We moved around from pool to pool and I swam on lots of teams. I also began competing and had great success early on.
When I was thirteen, I started swimming on a team at Golden West College in Huntington Beach, California. It was called Phillips 66, and it was sponsored by the Texas energy company of the same name.
This team was significant for me on two levels. First, it got me out of El Monte and away from Loretta Reed, which meant my mom’s beatings would stop soon after our arrival in Huntington Beach. Second, and more importantly, this was where I would meet one of the two most influential coaches I’d ever have.
His name was Ralph Darr but he went by “Flip,” and he was one of the most amazing men I have ever met. First of all, he just seemed really cool. He drove a Jaguar and smoked a pipe and there was something very low-key, yet nurturing, about him.
Flip was also an incredibly innovative and successful coach. He eventually coached swimmers that would go on to earn sixteen world records, eight gold medals, nine World Championship medals, the three Pan American Games medals, and thirty-one U.S. national swimming titles. He placed swimmers on the U.S. team in the 1968, ’72, ’76, and ’84 Olympics, and he would go on to serve as the U.S. coach of the 1975 World Championship women’s team, the 1991 World Championship open water team, and many others. Flip was also known as one of the first coaches to bring hand paddles into mainstream swimming during practices, which was revolutionary. He also utilized surgical tubes for resistance training—another breakthrough.
But beyond all of that, he was just a really solid guy who took his swimming very seriously and looked after me—at least it seemed that way to me, anyway. He was decent and kind and thoughtful, which I think may have helped save me back then and may have even given me the strength to change my situation.

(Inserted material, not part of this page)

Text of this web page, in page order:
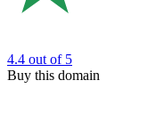
4.4 out of 5
Buy this domain

When I got to Huntington Beach, Susie Whitaker was the girl to beat. And not long after joining the club, I did beat her. But it cost me. She had a big makeup party and I was the only girl not invited simply because I had bested her in the pool. It didn’t really bother me, though; I wasn’t used to being one of the gang and usually kept to myself anyway. And I didn’t care about makeup, or about being popular. I was just there to beat them all.
These victories of mine over the “best” kids gave me kind of an inner strength. Even to this day, I tell young people: “Don’t ever give up hope. Wherever you go in life, there’s always going to be somebody who’s identified as the best. And if you set your sights on it, there’s no reason you can’t be the one who, one day, everybody will look at as the best.”
Again, a lot of this came from an inner sense of competition that I think I was born with. I was also very focused because I blocked out other things happening in my life. That combination really helped me develop into someone who was not only unintimidated by the so-called best on the block, but who also relished the challenge of trying to beat them.
At thirteen years old, I took my first plane trip to Cincinnati for the 1970 Short Course Nationals, which I had qualified for. Getting to the Nationals required hitting a certain time standard in each event. Basically, you had to swim at a sanctioned event and turn in a faster time than the standard in order to be invited to the Nationals. Then, once you were there, you would get seeded based on your times.
The Nationals are held twice each year. They’re what you’re really training for. Flip was excited the day he told me at practice that I was going.
“Good news, Shirley,” he said, his ever-present pipe in hand. “You’ve qualified. This is a big first step for you. Don’t be nervous. Just go have fun. This is how you learn to compete, so don’t put any real pressure on yourself.”
For our trip, one of the girls’ moms, Mrs. Hanson, made matching outfits for all the girls on the swim team: white polyester tops with sweetheart necklines and red skirts.
It felt so great to be on my own for the first time. I didn’t do that well in the one race I swam, but it was okay; as Flip had said, I was learning how to compete. I was having a blast, too. It was exciting to fly on a plane and compete at a big event like the Nationals.
I think my first real brush with the media took place when I got back from Cincinnati. Once I was back in junior high, a boy who wrote for the school paper came over to me in the cafeteria. “Do you think I could interview you for an article that I want to write?” he asked. “Sure,” I replied. “Why not?” So we met after school, and he conducted his interview.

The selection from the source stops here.